Pink Floyd's Nick Mason Explains Roger Waters, David Gilmour Feud
By Andrew Magnotta
December 10, 2018
Mason, who's preparing to tour North America with his Saucerful of Secrets retrospective of Pink Floyd's early days next year, says he wishes his two surviving band mates would resolve their differences.
"I live in hope," the drummer told Rolling Stone in a new interview. "I mean, I don't think we're going to tour as Pink Floyd again. But it would seem silly at this stage of our lives to still be fighting."
While he believes the quarrel to be petty, Mason elaborated on what he believes the roots of it are.
"It's a really odd thing in my opinion.
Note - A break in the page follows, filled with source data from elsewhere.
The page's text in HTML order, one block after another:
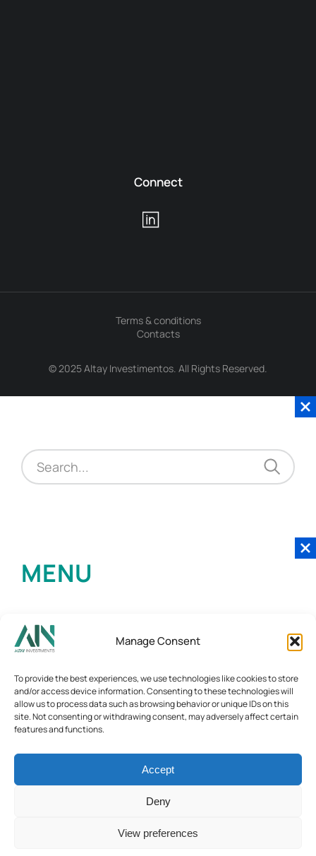
Manage Consent
To provide the best experiences, we use technologies like cookies to store
and/or access device information. Consenting to these technologies will
allow us to process data such as browsing behavior or unique IDs on this
site. Not consenting or withdrawing consent, may adversely affect certain
features and functions.
Accept
Deny
View preferences
Connect
© 2025 Altay Investimentos. All Rights Reserved.
Terms & conditions
Contacts
MENU
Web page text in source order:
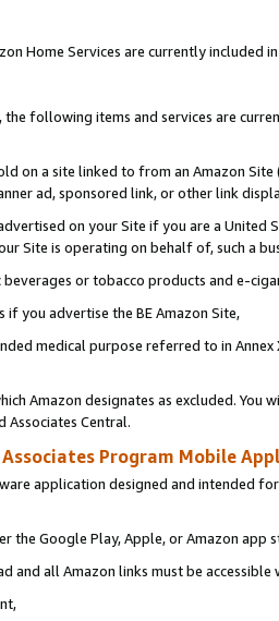
Home Services are currently included
following items and services are
on a site linked to from an Amazon
ad, sponsored link, or other link
on your Site if you are a
Site is operating on behalf of, such a
or tobacco products and e-
you advertise the BE Amazon Site,
medical purpose referred to in
Amazon designates as excluded. You
Associates Central.
Associates Program Mobile
application designed and intended
the Google Play, Apple, or Amazon app
and all Amazon links must be
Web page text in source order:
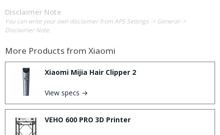
Disclaimer Note
You can write your own disclaimer from APS Settings -> General ->
Disclaimer Note.
More Products from Xiaomi
Xiaomi Mijia Hair Clipper 2
View specs →
VEHO 600 PRO 3D Printer
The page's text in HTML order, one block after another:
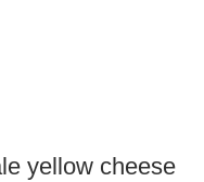
yellow cheese
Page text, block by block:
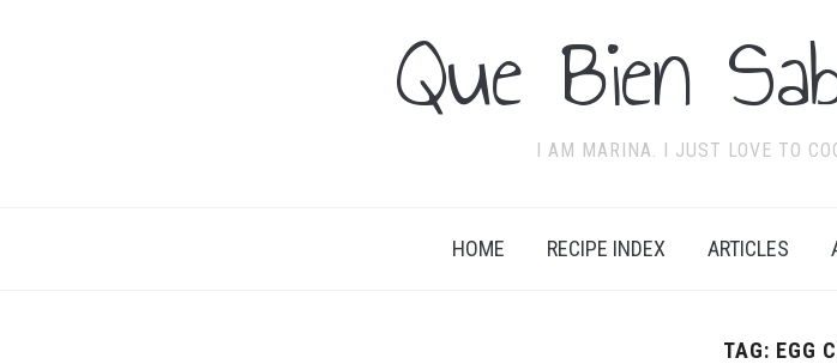
Que Bien
I AM MARINA. I JUST LOVE TO
HOME RECIPE INDEX ARTICLES
TAG: EGG
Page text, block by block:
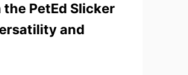
PetEd Slicker
and
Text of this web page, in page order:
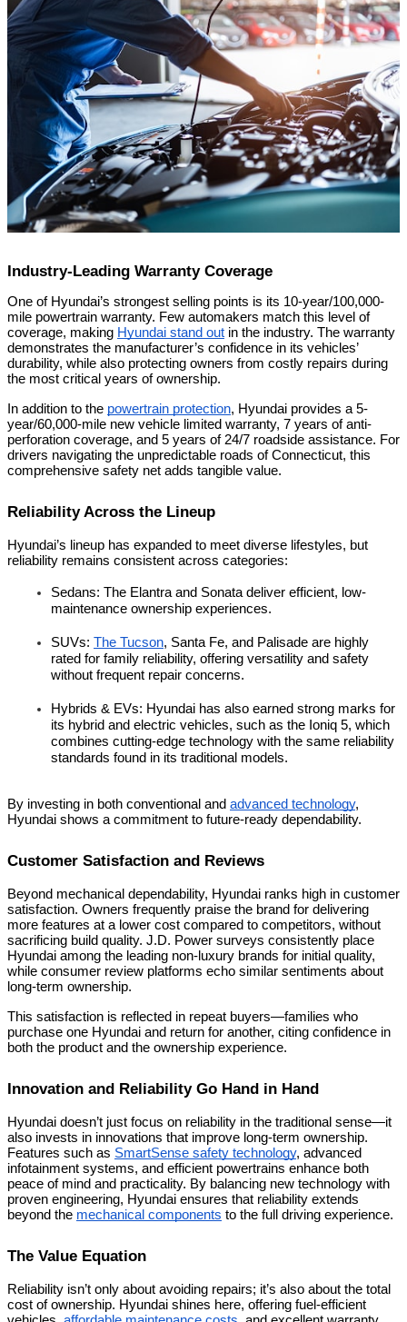
Industry-Leading Warranty Coverage
One of Hyundai’s strongest selling points is its 10-year/100,000-
mile powertrain warranty. Few automakers match this level of
coverage, making Hyundai stand out in the industry. The warranty
demonstrates the manufacturer’s confidence in its vehicles’
durability, while also protecting owners from costly repairs during
the most critical years of ownership.
In addition to the powertrain protection, Hyundai provides a 5-
year/60,000-mile new vehicle limited warranty, 7 years of anti-
perforation coverage, and 5 years of 24/7 roadside assistance. For
drivers navigating the unpredictable roads of Connecticut, this
comprehensive safety net adds tangible value.
Reliability Across the Lineup
Hyundai’s lineup has expanded to meet diverse lifestyles, but
reliability remains consistent across categories:
Sedans: The Elantra and Sonata deliver efficient, low-
maintenance ownership experiences.
SUVs: The Tucson, Santa Fe, and Palisade are highly
rated for family reliability, offering versatility and safety
without frequent repair concerns.
Hybrids & EVs: Hyundai has also earned strong marks for
its hybrid and electric vehicles, such as the Ioniq 5, which
combines cutting-edge technology with the same reliability
standards found in its traditional models.
By investing in both conventional and advanced technology,
Hyundai shows a commitment to future-ready dependability.
Customer Satisfaction and Reviews
Beyond mechanical dependability, Hyundai ranks high in customer
satisfaction. Owners frequently praise the brand for delivering
more features at a lower cost compared to competitors, without
sacrificing build quality. J.D. Power surveys consistently place
Hyundai among the leading non-luxury brands for initial quality,
while consumer review platforms echo similar sentiments about
long-term ownership.
This satisfaction is reflected in repeat buyers—families who
purchase one Hyundai and return for another, citing confidence in
both the product and the ownership experience.
Innovation and Reliability Go Hand in Hand
Hyundai doesn’t just focus on reliability in the traditional sense—it
also invests in innovations that improve long-term ownership.
Features such as SmartSense safety technology, advanced
infotainment systems, and efficient powertrains enhance both
peace of mind and practicality. By balancing new technology with
proven engineering, Hyundai ensures that reliability extends
beyond the mechanical components to the full driving experience.
The Value Equation
Reliability isn’t only about avoiding repairs; it’s also about the total
cost of ownership. Hyundai shines here, offering fuel-efficient
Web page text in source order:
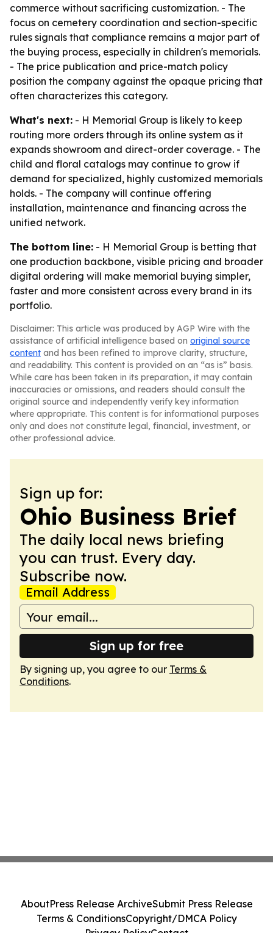
commerce without sacrificing customization. - The
focus on cemetery coordination and section-specific
rules signals that compliance remains a major part of
the buying process, especially in children's memorials.
- The price publication and price-match policy
position the company against the opaque pricing that
often characterizes this category.
What's next: - H Memorial Group is likely to keep
routing more orders through its online system as it
expands showroom and direct-order coverage. - The
child and floral catalogs may continue to grow if
demand for specialized, highly customized memorials
holds. - The company will continue offering
installation, maintenance and financing across the
unified network.
The bottom line: - H Memorial Group is betting that
one production backbone, visible pricing and broader
digital ordering will make memorial buying simpler,
faster and more consistent across every brand in its
portfolio.
Disclaimer: This article was produced by AGP Wire with the
assistance of artificial intelligence based on original source
content and has been refined to improve clarity, structure,
and readability. This content is provided on an “as is” basis.
While care has been taken in its preparation, it may contain
inaccuracies or omissions, and readers should consult the
original source and independently verify key information
where appropriate. This content is for informational purposes
only and does not constitute legal, financial, investment, or
other professional advice.
Sign up for:
Ohio Business Brief
The daily local news briefing
you can trust. Every day.
Subscribe now.
Email Address
Sign up for free
By signing up, you agree to our Terms &
Conditions.
AboutPress Release ArchiveSubmit Press Release
Terms & ConditionsCopyright/DMCA Policy
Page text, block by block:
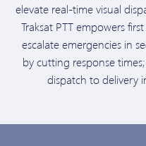
elevate real-time visual
Traksat PTT empowers
escalate emergencies in
by cutting response
dispatch to delivery
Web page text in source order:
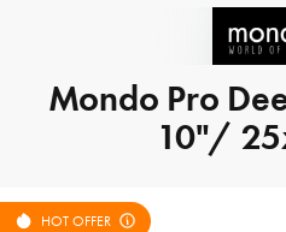
Mondo Pro
10"/
HOT OFFER

But I think the problem is Roger doesn't really respect David. He feels that writing is everything, and that guitar playing and the singing are something that, I won't say anyone can do, but that everything should be judged on the writing rather than the playing."
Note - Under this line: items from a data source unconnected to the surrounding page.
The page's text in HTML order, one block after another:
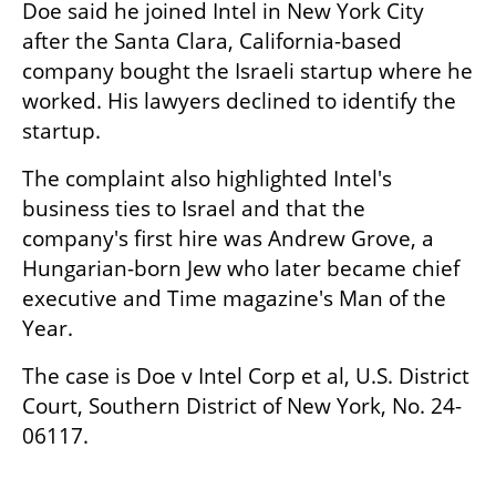
Doe said he joined Intel in New York City
after the Santa Clara, California-based
company bought the Israeli startup where he
worked. His lawyers declined to identify the
startup.
The complaint also highlighted Intel's
business ties to Israel and that the
company's first hire was Andrew Grove, a
Hungarian-born Jew who later became chief
executive and Time magazine's Man of the
Year.
The case is Doe v Intel Corp et al, U.S. District
Court, Southern District of New York, No. 24-
06117.
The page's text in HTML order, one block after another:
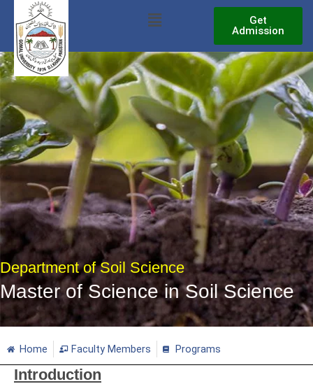
content
Menu
Get
Admission
Department of Soil Science
Master of Science in Soil Science
Home Faculty Members Programs
Introduction
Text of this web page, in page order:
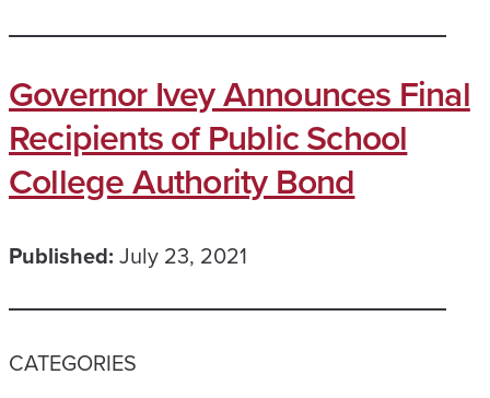
Governor Ivey Announces Final
Recipients of Public School
College Authority Bond
Published: July 23, 2021
CATEGORIES
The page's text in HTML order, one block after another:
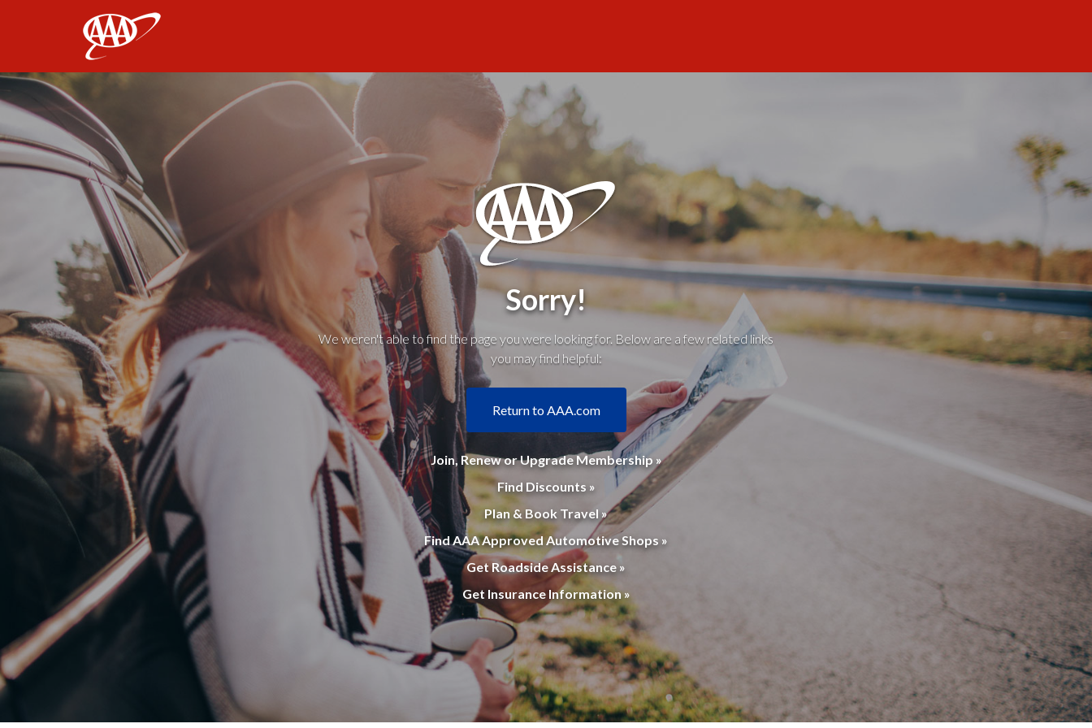
Sorry!
We weren't able to find the page you were looking for. Below are a few related links
you may find helpful:
Return to AAA.com
Join, Renew or Upgrade Membership »
Find Discounts »
Plan & Book Travel »
Find AAA Approved Automotive Shops »
Get Roadside Assistance »
Get Insurance Information »

Further, Mason believes Waters still despises Gilmour's decision to continue Pink Floyd after he left the band in 1985.
"I think it rankles with Roger that he made a sort of error in a way that he left the band assuming that without him it would fold," Mason continued. "It's a constant irritation, really, that he's still going back to it. I'm hesitant to get too stuck into this one, just because it's between the two of them rather than me. I actually get along with both of them, and I think it's really disappointing that these rather elderly gentlemen are still at loggerheads."
Waters and Gilmour were at odds for the better part of two decades until their feud morphed into a more cordial albeit mutual disapproval, which allowed Pink Floyd to reunite in 2005 for its legendary Live 8 concert set.
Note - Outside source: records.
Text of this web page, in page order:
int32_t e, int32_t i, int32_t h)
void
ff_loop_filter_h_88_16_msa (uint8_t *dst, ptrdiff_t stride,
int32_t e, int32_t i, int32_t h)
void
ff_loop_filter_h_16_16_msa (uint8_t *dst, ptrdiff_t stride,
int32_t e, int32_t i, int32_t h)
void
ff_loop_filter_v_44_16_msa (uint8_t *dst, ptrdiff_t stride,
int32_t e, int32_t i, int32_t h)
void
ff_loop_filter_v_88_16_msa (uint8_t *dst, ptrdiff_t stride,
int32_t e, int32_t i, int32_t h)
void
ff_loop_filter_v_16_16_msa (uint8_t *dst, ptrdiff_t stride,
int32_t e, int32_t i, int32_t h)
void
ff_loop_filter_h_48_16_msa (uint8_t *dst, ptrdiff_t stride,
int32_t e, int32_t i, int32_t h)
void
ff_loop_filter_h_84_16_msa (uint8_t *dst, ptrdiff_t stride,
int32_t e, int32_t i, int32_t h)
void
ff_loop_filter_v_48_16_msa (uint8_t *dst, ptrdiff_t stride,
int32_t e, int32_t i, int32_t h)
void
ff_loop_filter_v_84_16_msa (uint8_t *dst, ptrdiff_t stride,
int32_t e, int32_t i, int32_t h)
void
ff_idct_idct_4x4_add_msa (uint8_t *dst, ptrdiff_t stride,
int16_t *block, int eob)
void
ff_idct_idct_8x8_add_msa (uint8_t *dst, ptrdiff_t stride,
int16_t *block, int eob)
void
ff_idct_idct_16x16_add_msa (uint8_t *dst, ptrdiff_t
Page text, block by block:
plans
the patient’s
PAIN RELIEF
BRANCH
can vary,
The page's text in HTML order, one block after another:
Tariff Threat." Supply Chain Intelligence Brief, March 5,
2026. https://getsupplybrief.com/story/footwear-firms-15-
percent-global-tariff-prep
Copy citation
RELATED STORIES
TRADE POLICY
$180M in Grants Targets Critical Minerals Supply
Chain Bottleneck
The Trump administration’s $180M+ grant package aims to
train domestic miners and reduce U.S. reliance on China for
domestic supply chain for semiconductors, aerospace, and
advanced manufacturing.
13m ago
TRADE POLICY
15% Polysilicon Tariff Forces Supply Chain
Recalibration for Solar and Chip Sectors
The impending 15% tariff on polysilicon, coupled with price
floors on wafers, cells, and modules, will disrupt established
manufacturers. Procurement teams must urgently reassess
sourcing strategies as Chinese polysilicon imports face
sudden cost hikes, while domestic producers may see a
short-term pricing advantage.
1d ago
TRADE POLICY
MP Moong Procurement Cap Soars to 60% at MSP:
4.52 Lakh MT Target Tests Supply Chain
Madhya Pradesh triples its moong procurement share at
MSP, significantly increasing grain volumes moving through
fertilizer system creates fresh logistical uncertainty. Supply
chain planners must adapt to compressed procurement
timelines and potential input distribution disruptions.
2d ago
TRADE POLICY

Gilmour and Waters have appeared together a handful of times since Live 8 for charity and for brief revelatory encores in concert.
But the bassist and guitarist haven't appeared together in public in seven years. Pink Floyd's Gilmour-led tribute to late-keyboardist Rick Wright, The Endless River, in 2014, notably excluded Waters (who is not technically a member of Pink Floyd anymore).
Mason says the rancor waxes and waned, and the whole thing is as frustrating for him as it is for Pink Floyd fans. For his part, he keeps his nose out of it.
Mason's all-star band for the project includes former Pink Floyd touring bassist Guy Pratt, with Spandau Ballet singer Gary Kemp on lead vocals and guitarist Lee Harris and keyboardist Dom Beken.